### Data supplied
+++++

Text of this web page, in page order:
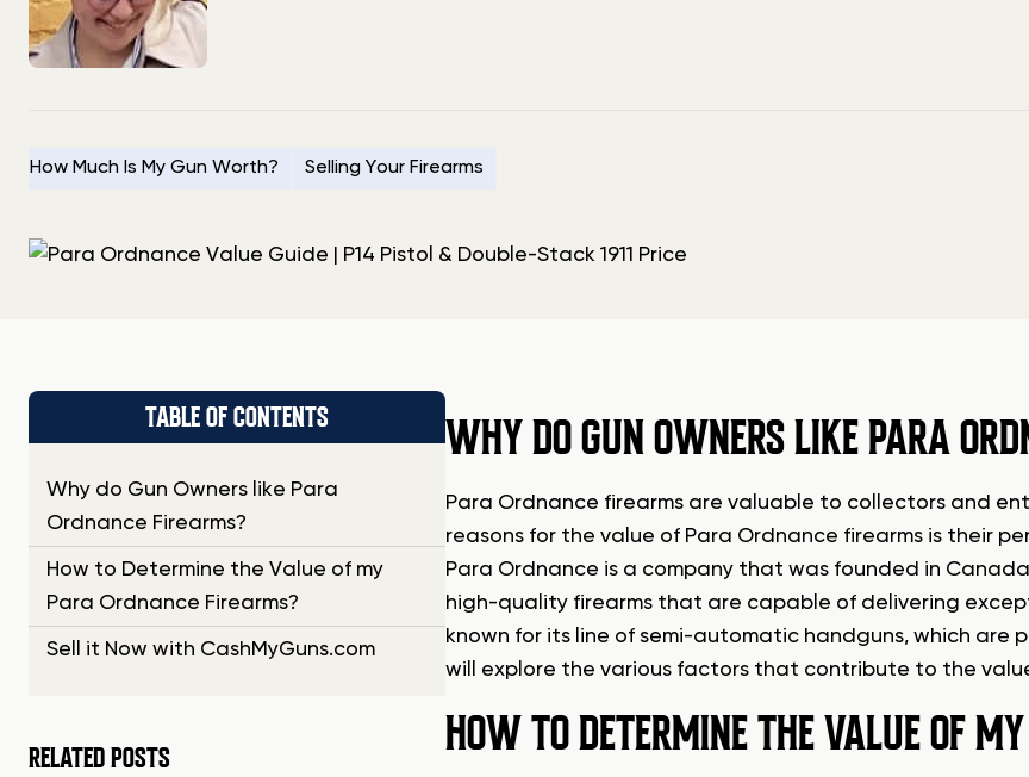
How Much Is My Gun Worth? Selling Your Firearms
TABLE OF CONTENTS
Why do Gun Owners like Para
Ordnance Firearms?
How to Determine the Value of my
Para Ordnance Firearms?
Sell it Now with CashMyGuns.com
RELATED POSTS
WHY DO GUN OWNERS LIKE PARA
Para Ordnance firearms are valuable to collectors and
reasons for the value of Para Ordnance firearms is their
Para Ordnance is a company that was founded in
high-quality firearms that are capable of delivering
known for its line of semi-automatic handguns, which are
will explore the various factors that contribute to the
HOW TO DETERMINE THE VALUE OF
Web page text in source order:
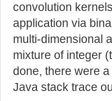
convolution
application via
multi-dimensional
mixture of integer
done, there were
Java stack trace
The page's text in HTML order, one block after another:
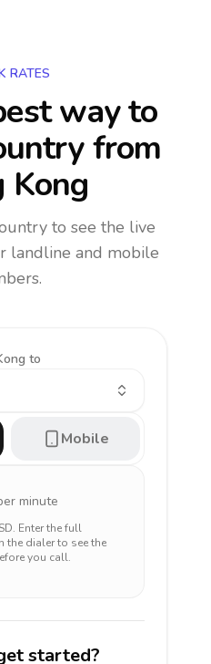
RATES
way to
from
Kong
to see the live
landline and mobile
to
Mobile
minute
. Enter the full
the dialer to see the
you call.
started?
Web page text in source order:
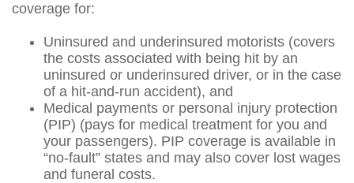
coverage for:
Uninsured and underinsured motorists (covers
the costs associated with being hit by an
uninsured or underinsured driver, or in the case
of a hit-and-run accident), and
Medical payments or personal injury protection
(PIP) (pays for medical treatment for you and
your passengers). PIP coverage is available in
“no-fault” states and may also cover lost wages
and funeral costs.
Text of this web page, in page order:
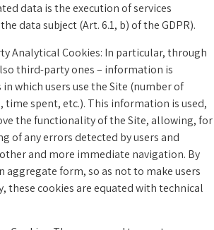
data is the execution of services
data subject (Art. 6.1, b) of the GDPR).
Analytical Cookies: In particular, through
third-party ones – information is
which users use the Site (number of
time spent, etc.). This information is used,
the functionality of the Site, allowing, for
of any errors detected by users and
and more immediate navigation. By
form, so as not to make users
these cookies are equated with technical
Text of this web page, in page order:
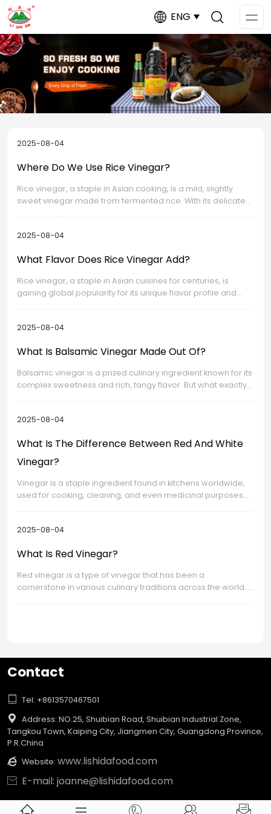
ENG
2025-08-04
Where Do We Use Rice Vinegar?
Rice vinegar, a staple in Asian cooking, is a mild, slightly
sweet vinegar made from fermented rice. With its delicate
2025-08-04
What Flavor Does Rice Vinegar Add?
Rice vinegar, a staple in Asian cuisines for centuries, is
gaining global popularity for its unique flavor profile and
2025-08-04
What Is Balsamic Vinegar Made Out Of?
Balsamic vinegar is a prized culinary ingredient known for its
complex sweetness and rich, tangy flavor. But what exactly
of authentic balsamic vinegar.
2025-08-04
What Is The Difference Between Red And White
Vinegar?
Vinegar is a staple ingredient found in kitchens worldwide,
used for cooking, cleaning, and even medicinal purposes.
2025-08-04
What Is Red Vinegar?
Red vinegar is a type of vinegar that has been a
cornerstone in various culinary traditions across the world. It
Contact
 Tel: +8613570467501

Address: NO.25, Shuibian Road, Shuibian Industrial Zone,
Tangkou Town, Kaiping City, Jiangmen City, Guangdong Province,
P.R.China
 Website: www.lishidafood.com
 E-mail: joanne@lishidafood.com
    
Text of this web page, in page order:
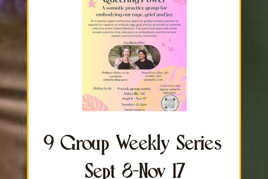
9 Group Weekly Series
Sept 8-Nov 17
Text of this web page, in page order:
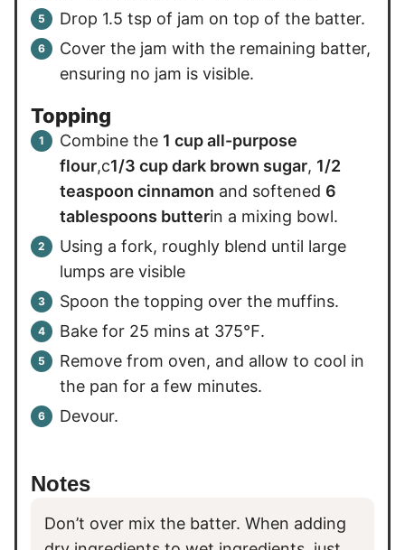
Drop 1.5 tsp of jam on top of the batter.
Cover the jam with the remaining batter,
ensuring no jam is visible.
Topping
Combine the 1 cup all-purpose
flour,c1/3 cup dark brown sugar, 1/2
teaspoon cinnamon and softened 6
tablespoons butterin a mixing bowl.
Using a fork, roughly blend until large
lumps are visible
Spoon the topping over the muffins.
Bake for 25 mins at 375℉.
Remove from oven, and allow to cool in
the pan for a few minutes.
Devour.
Notes
Don’t over mix the batter. When adding
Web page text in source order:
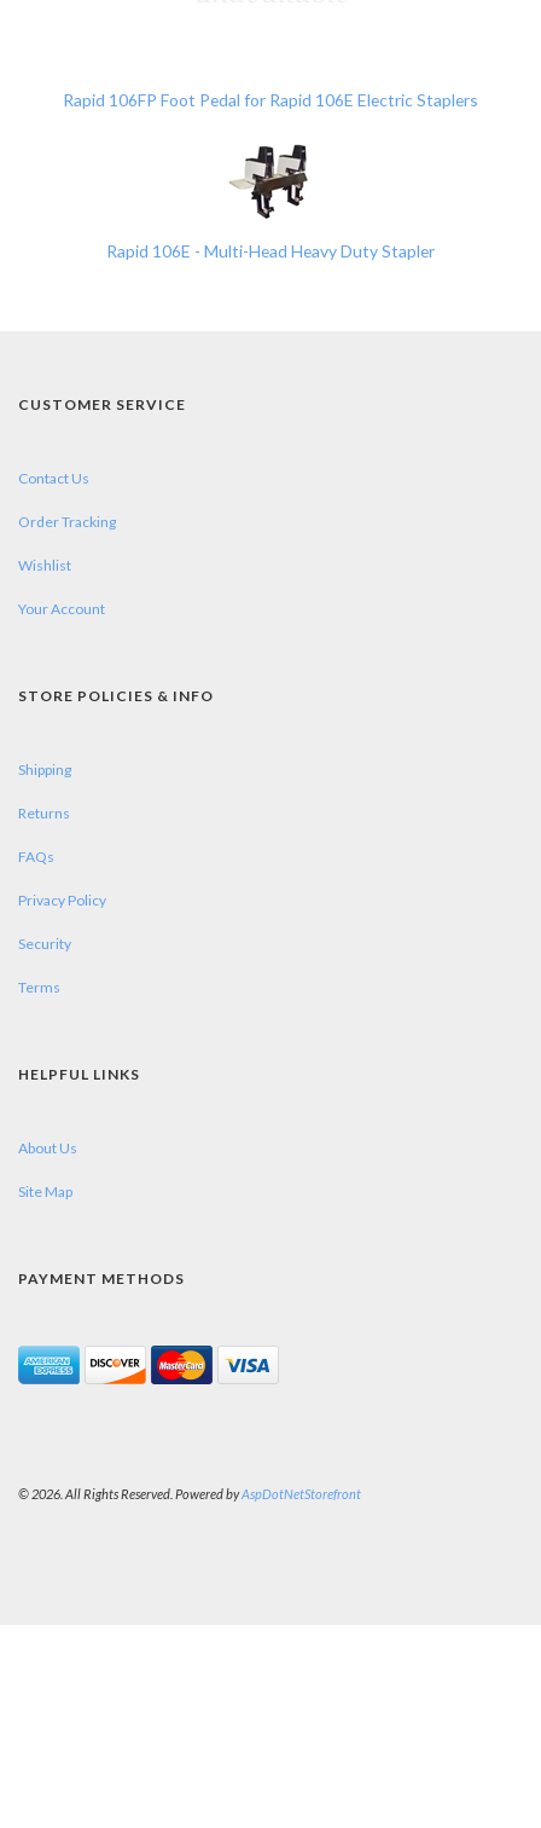
Rapid 106FP Foot Pedal for Rapid 106E Electric Staplers
Rapid 106E - Multi-Head Heavy Duty Stapler
CUSTOMER SERVICE
Contact Us
Order Tracking
Wishlist
Your Account
STORE POLICIES & INFO
Shipping
Returns
FAQs
Privacy Policy
Security
Terms
HELPFUL LINKS
About Us
Site Map
PAYMENT METHODS
© 2026. All Rights Reserved. Powered byAspDotNetStorefront
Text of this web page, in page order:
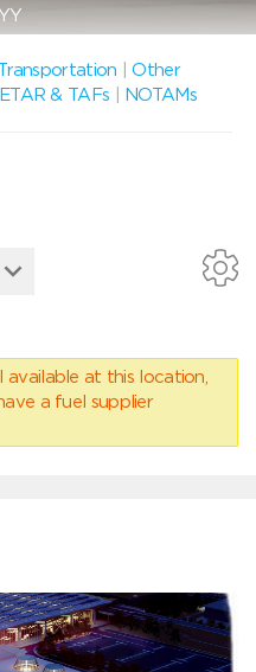
|Other
& TAFs
NOTAMs
at this location,
a fuel supplier
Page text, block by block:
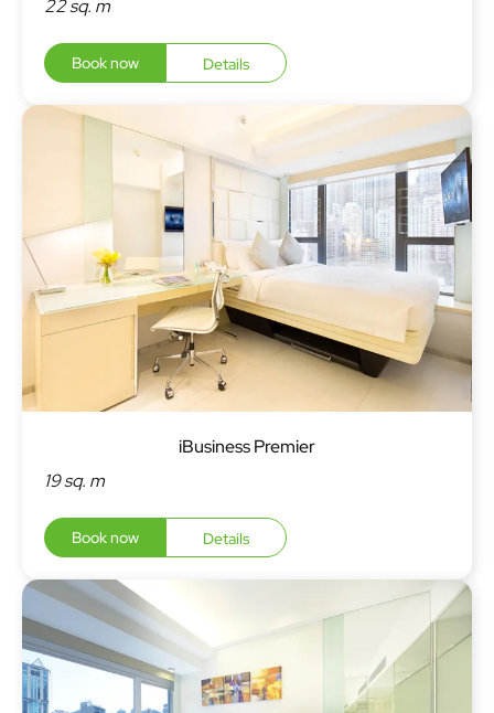
22 sq. m
Book now Details
iBusiness Premier
19 sq. m
Book now Details

+++++

### What you are asked to do
Only the lines from where the data begins to the line with "RELATED POSTS", both of them included, should be reproduced word for word; no pictures.

### Problem solution
Text of this web page, in page order:
How Much Is My Gun Worth? Selling Your Firearms
TABLE OF CONTENTS
Why do Gun Owners like Para
Ordnance Firearms?
How to Determine the Value of my
Para Ordnance Firearms?
Sell it Now with CashMyGuns.com
RELATED POSTS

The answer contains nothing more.